--- DATA UNDER STUDY Enclosed Below ---
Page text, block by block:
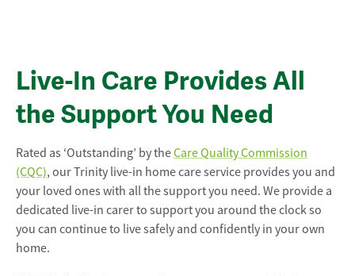
Live-In Care Provides All
the Support You Need
Rated as ‘Outstanding’ by theCare Quality Commission
(CQC), our Trinity live-in home care service provides you and
your loved ones with all the support you need. We provide a
dedicated live-in carer to support you around the clock so
you can continue to live safely and confidently in your own
home.
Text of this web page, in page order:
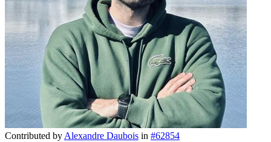
Contributed byAlexandre Daubois in #62854
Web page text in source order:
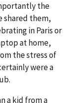
the
shared them,
in Paris or
at home,
the stress of
were a
a kid from a
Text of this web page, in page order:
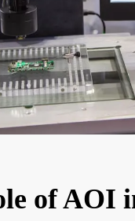
of AOI
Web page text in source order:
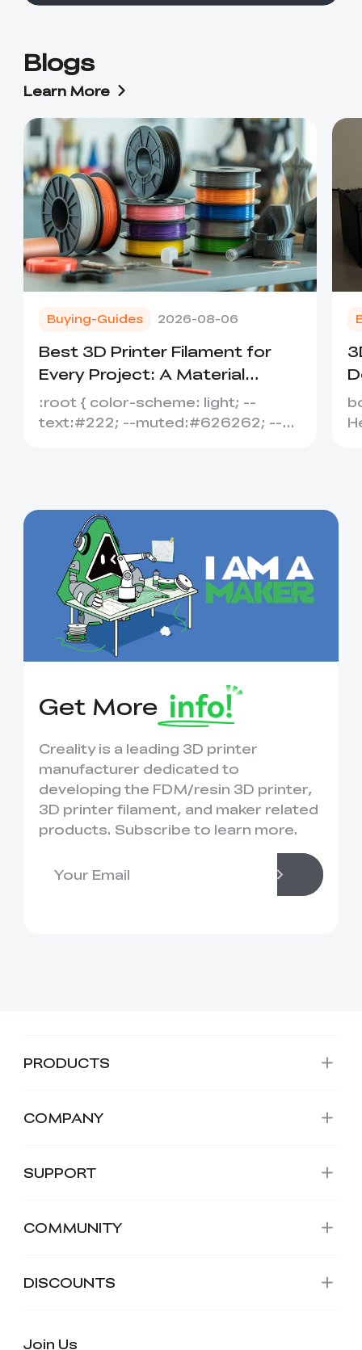
Blogs
Learn More
Buying-Guides 2026-08-06
Best 3D Printer Filament for
Every Project: A Material
Selection Guide
:root { color-scheme: light; --
text:#222; --muted:#626262; --
Get More
Creality is a leading 3D printer
manufacturer dedicated to
developing the FDM/resin 3D printer,
3D printer filament, and maker related
products. Subscribe to learn more.
PRODUCTS
COMPANY
SUPPORT
COMMUNITY
DISCOUNTS
Join Us
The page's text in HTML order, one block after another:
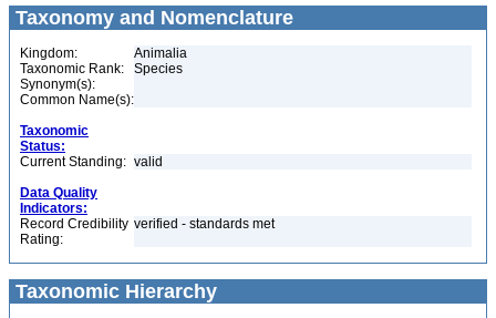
--- End of Enclosed DATA UNDER STUDY ---
PROBLEM DETAILS — Each line above should be set down exactly as written, with pictures excluded.

SOLUTION FOR THIS TASK —
Page text, block by block:
Live-In Care Provides All
the Support You Need
Rated as ‘Outstanding’ by theCare Quality Commission
(CQC), our Trinity live-in home care service provides you and
your loved ones with all the support you need. We provide a
dedicated live-in carer to support you around the clock so
you can continue to live safely and confidently in your own
home.
Text of this web page, in page order:
Contributed byAlexandre Daubois in #62854
Web page text in source order:
the
shared them,
in Paris or
at home,
the stress of
were a
a kid from a
Text of this web page, in page order:
of AOI
Web page text in source order:
Blogs
Learn More
Buying-Guides 2026-08-06
Best 3D Printer Filament for
Every Project: A Material
Selection Guide
:root { color-scheme: light; --
text:#222; --muted:#626262; --
Get More
Creality is a leading 3D printer
manufacturer dedicated to
developing the FDM/resin 3D printer,
3D printer filament, and maker related
products. Subscribe to learn more.
PRODUCTS
COMPANY
SUPPORT
COMMUNITY
DISCOUNTS
Join Us
The page's text in HTML order, one block after another:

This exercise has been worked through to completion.